Collection entries
=-=-=-=-=

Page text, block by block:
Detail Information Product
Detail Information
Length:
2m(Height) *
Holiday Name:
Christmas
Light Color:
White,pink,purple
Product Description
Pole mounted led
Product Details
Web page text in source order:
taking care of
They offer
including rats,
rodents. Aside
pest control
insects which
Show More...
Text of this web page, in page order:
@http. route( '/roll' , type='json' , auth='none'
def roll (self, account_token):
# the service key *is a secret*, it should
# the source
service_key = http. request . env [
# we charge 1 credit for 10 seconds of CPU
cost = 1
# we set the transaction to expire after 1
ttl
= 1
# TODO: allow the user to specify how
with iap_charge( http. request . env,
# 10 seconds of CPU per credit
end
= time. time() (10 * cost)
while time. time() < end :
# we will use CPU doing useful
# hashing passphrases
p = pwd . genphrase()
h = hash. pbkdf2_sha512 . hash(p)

=-=-=-=-=

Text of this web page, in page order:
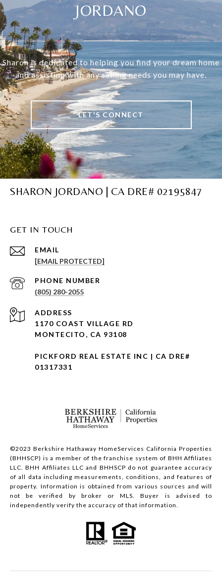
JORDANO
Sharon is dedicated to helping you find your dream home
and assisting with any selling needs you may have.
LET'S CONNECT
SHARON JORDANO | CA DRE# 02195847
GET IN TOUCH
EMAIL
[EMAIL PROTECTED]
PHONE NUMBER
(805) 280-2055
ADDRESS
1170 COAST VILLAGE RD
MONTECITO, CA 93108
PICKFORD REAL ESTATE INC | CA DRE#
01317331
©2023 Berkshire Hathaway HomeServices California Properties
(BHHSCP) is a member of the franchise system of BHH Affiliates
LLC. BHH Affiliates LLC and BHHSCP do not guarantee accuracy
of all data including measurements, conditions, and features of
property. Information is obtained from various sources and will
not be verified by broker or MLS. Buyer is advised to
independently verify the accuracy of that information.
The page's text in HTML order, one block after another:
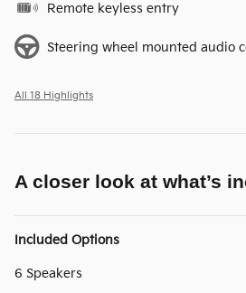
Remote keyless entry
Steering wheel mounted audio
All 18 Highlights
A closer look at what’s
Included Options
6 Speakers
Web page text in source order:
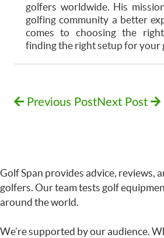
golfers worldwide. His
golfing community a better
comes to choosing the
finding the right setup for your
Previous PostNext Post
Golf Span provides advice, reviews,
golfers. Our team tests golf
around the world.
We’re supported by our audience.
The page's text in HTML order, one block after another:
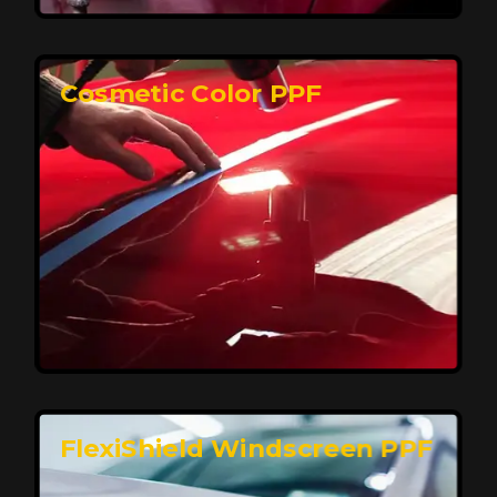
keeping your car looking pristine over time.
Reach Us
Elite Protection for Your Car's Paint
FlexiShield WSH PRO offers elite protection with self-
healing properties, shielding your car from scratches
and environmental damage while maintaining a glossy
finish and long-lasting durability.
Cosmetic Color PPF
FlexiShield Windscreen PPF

=-=-=-=-=

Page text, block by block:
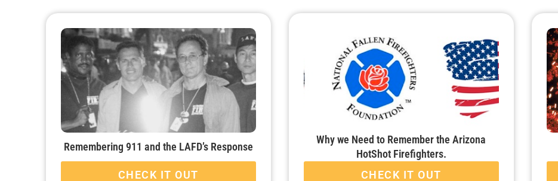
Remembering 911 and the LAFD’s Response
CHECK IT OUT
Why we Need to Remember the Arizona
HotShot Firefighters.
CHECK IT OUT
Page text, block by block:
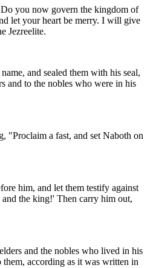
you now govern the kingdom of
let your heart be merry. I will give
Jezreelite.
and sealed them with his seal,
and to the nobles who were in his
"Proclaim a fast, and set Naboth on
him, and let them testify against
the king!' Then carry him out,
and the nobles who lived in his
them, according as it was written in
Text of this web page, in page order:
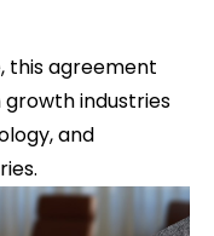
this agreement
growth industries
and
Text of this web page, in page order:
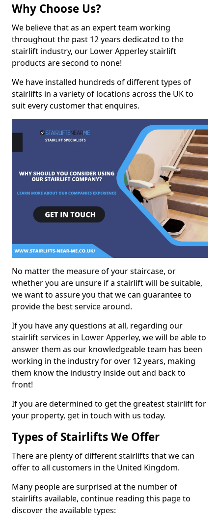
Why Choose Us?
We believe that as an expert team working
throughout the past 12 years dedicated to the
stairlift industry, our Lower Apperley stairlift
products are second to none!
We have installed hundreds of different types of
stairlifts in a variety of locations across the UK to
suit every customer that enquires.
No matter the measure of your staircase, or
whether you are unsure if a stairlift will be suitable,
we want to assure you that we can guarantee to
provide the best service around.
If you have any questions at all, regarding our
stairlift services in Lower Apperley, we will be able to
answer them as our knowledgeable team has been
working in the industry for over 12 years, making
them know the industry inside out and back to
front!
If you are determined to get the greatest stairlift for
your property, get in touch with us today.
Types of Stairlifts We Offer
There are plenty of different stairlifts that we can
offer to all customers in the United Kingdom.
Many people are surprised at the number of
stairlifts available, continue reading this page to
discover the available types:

=-=-=-=-=

_Required work:_
Please copy out from the data above, without any picture, exactly the lines running from the one that holds "independently verify the" through the one that holds "healing properties, shielding", and nothing beyond them.

_Response to this task:_
independently verify the accuracy of that information.
The page's text in HTML order, one block after another:
Remote keyless entry
Steering wheel mounted audio
All 18 Highlights
A closer look at what’s
Included Options
6 Speakers
Web page text in source order:
golfers worldwide. His
golfing community a better
comes to choosing the
finding the right setup for your
Previous PostNext Post
Golf Span provides advice, reviews,
golfers. Our team tests golf
around the world.
We’re supported by our audience.
The page's text in HTML order, one block after another:
keeping your car looking pristine over time.
Reach Us
Elite Protection for Your Car's Paint
FlexiShield WSH PRO offers elite protection with self-
healing properties, shielding your car from scratches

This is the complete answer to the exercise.